Prompt: Each line below from the one containing "10 starts, and had 67 tackles and 2½ sacks." through the one containing "CONSHY C. | sellwild.com" is to be given again exactly, and no line outside that span.

--- Data for this task ---

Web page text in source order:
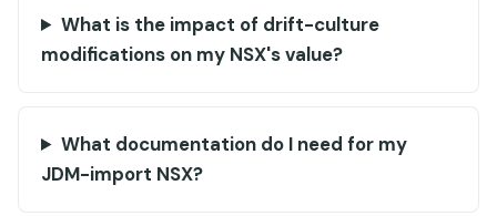
What is the impact of drift-culture
modifications on my NSX's value?
What documentation do I need for my
JDM-import NSX?
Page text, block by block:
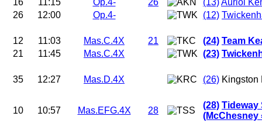
16
11:15 Op.4- 26 (13)Auriol
26
12:00 Op.4- (12)
12 11:03 Mas.C.4X 21 (24) Team
21
11:45 Mas.C.4X (23)
35 12:27 Mas.D.4X (26) Kingston
10 10:57 Mas.EFG.4X 28
(28) Tideway
(McChesney
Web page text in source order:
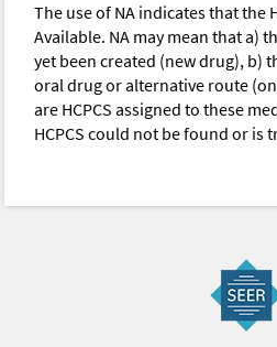
The use of NA indicates that the
Available. NA may mean that a)
yet been created (new drug), b)
oral drug or alternative route
are HCPCS assigned to these
HCPCS could not be found or is
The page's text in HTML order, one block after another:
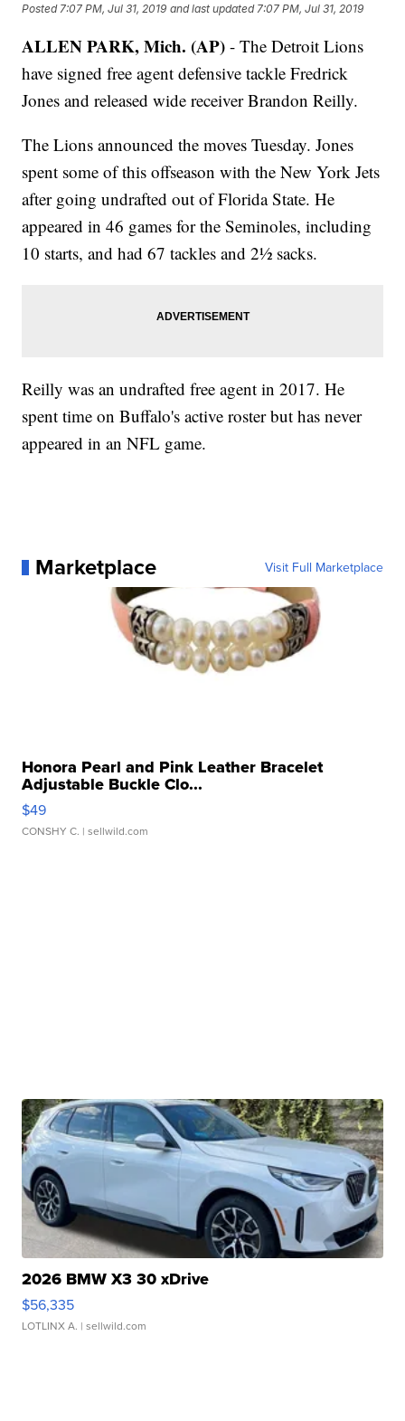
Posted 7:07 PM, Jul 31, 2019 and last updated 7:07 PM, Jul 31, 2019
ALLEN PARK, Mich. (AP) - The Detroit Lions
have signed free agent defensive tackle Fredrick
Jones and released wide receiver Brandon Reilly.
The Lions announced the moves Tuesday. Jones
spent some of this offseason with the New York Jets
after going undrafted out of Florida State. He
appeared in 46 games for the Seminoles, including
10 starts, and had 67 tackles and 2½ sacks.
Reilly was an undrafted free agent in 2017. He
spent time on Buffalo's active roster but has never
appeared in an NFL game.
Marketplace Visit Full Marketplace
Honora Pearl and Pink Leather Bracelet
Adjustable Buckle Clo...
$49
CONSHY C. | sellwild.com
2026 BMW X3 30 xDrive
$56,335
LOTLINX A. | sellwild.com
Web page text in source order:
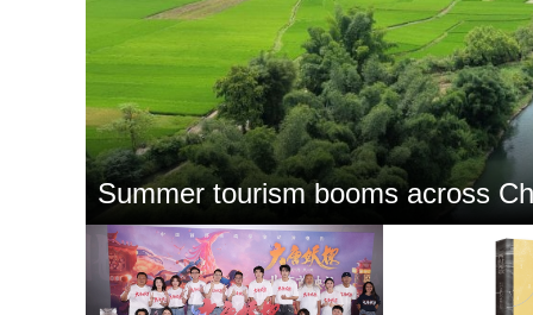
Summer tourism booms across
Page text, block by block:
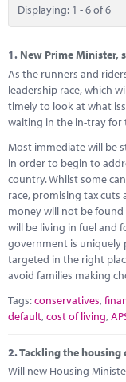
Solutions
Performance
Energy
Research
Marketplace
News
Contact
Displaying: 1 - 6 of 6
1. New Prime Minister,
As the runners and
leadership race, which
timely to look at what
waiting in the in-tray for
Most immediate will be
in order to begin to
country. Whilst some
race, promising tax
money will not be
will be living in fuel and
government is uniquely
targeted in the right
avoid families making
Tags:conservatives,
default,cost of living,
2.Tackling the housing
Will new Housing
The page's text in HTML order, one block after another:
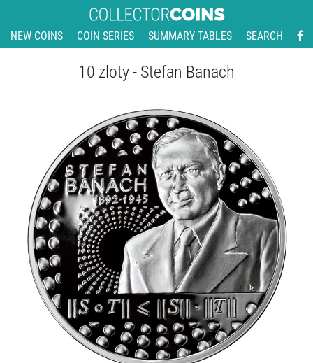
NEW COINS COIN SERIES SUMMARY TABLES SEARCH
10 zloty - Stefan Banach
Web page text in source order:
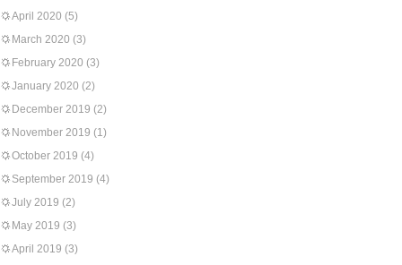
April 2020 (5)
March 2020 (3)
February 2020 (3)
January 2020 (2)
December 2019 (2)
November 2019 (1)
October 2019 (4)
September 2019 (4)
July 2019 (2)
May 2019 (3)
April 2019 (3)
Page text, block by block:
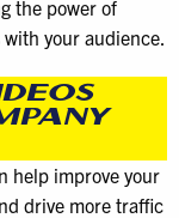
the power of
your audience.
help improve your
drive more traffic

---

Final answer:
10 starts, and had 67 tackles and 2½ sacks.
Reilly was an undrafted free agent in 2017. He
spent time on Buffalo's active roster but has never
appeared in an NFL game.
Marketplace Visit Full Marketplace
Honora Pearl and Pink Leather Bracelet
Adjustable Buckle Clo...
$49
CONSHY C. | sellwild.com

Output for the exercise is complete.